Primary docs. docs.smith.langchain.com.

DeepEval — Confident AI

What it is. Open-source Python SDK that markets itself as "pytest for LLMs." Defines tests as Python functions; offers a library of metrics (faithfulness, toxicity, bias, summarization, RAG).

Best at. Teams that want eval inside their normal Python testing flow, no separate CLI, no SaaS account required.

Shape. Open-source Python package; companion hosted platform (Confident AI) for trace storage.

Primary docs. deepeval.com and github.com/confident-ai/deepeval.

HELM — Stanford CRFM

What it is. HELM — a public model-vs-model benchmark suite from Stanford. Not really an "application eval" framework; it is a public leaderboard infrastructure.

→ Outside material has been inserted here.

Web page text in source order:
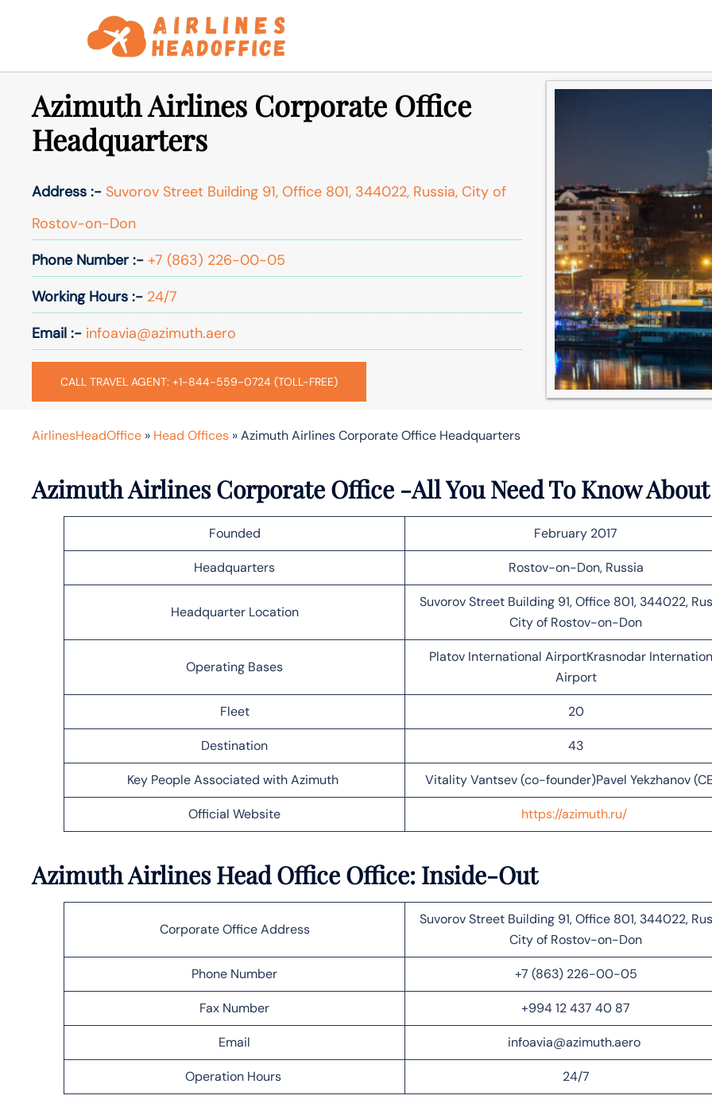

Best at. Comparing research models against standardized tasks. Reading published numbers. Not useful for evaluating your specific application against your specific users.

Shape. Open-source code, public leaderboards.

Primary docs. crfm.stanford.edu/helm.

Phoenix — Arize AI

What it is. An open-source LLM observability and eval platform. Strong on tracing, retrieval evaluation, and hallucination detection.

Best at. Teams that want tracing-first observability with built-in evals for RAG, agents, and retrieval.

Shape. Open-source server + Python SDK; commercial Arize platform behind it.

Primary docs. docs.arize.com/phoenix.

Weave — Weights & Biases

What it is. W&B's product for LLM application tracing, evals, and experiment tracking. Integrates with the broader W&B ecosystem (model training, experiment management).

Best at. Teams already on W&B for ML experiments who want their LLM app evals in the same place.

Shape. SaaS (W&B platform) + open-source SDK.

Primary docs. weave-docs.wandb.ai.

Ragas

What it is. An open-source framework specifically for evaluating RAG (retrieval-augmented generation) systems. Defines RAG-specific metrics: context precision, context recall, faithfulness, answer relevance.

Best at. Teams whose application is primarily RAG and who want metrics that target retrieval quality directly.

Shape. Open-source Python package; integrates with most of the above platforms.

Primary docs. docs.ragas.io and github.com/explodinggradients/ragas.

How to pick

A decision tree that fits most teams:

What do you mainly evaluate?
- Prompts (and prompt variants in CI) → Promptfoo first.
- RAG quality → Ragas (sometimes alongside one of the others).
- Production traces of an agent or chat app → Braintrust, LangSmith, Phoenix, or Weave.
- Frontier-model safety/capability evals → Inspect.
Where do you want state to live?
- In your repo and CI → Promptfoo, DeepEval, Inspect.
- In a hosted UI → Braintrust, LangSmith, Phoenix, Weave.
What is already in your stack?
- Already on LangChain → LangSmith is the easiest integration.
- Already on Weights & Biases → Weave is the easiest integration.
- Nothing yet → Promptfoo + Phoenix is a common starter combo (CLI evals + open-source observability).

A reasonable starting setup for most teams: Promptfoo in CI for prompt regression, plus whichever observability tool already has your production traces (or Phoenix if you do not have one yet). Add Ragas if you are doing RAG; add LangSmith or Braintrust later when the hosted UI starts paying for itself.

What you should not do is adopt three tools at once and then never use any of them. Pick the smallest setup that catches regressions on the cases you care about, and grow from there.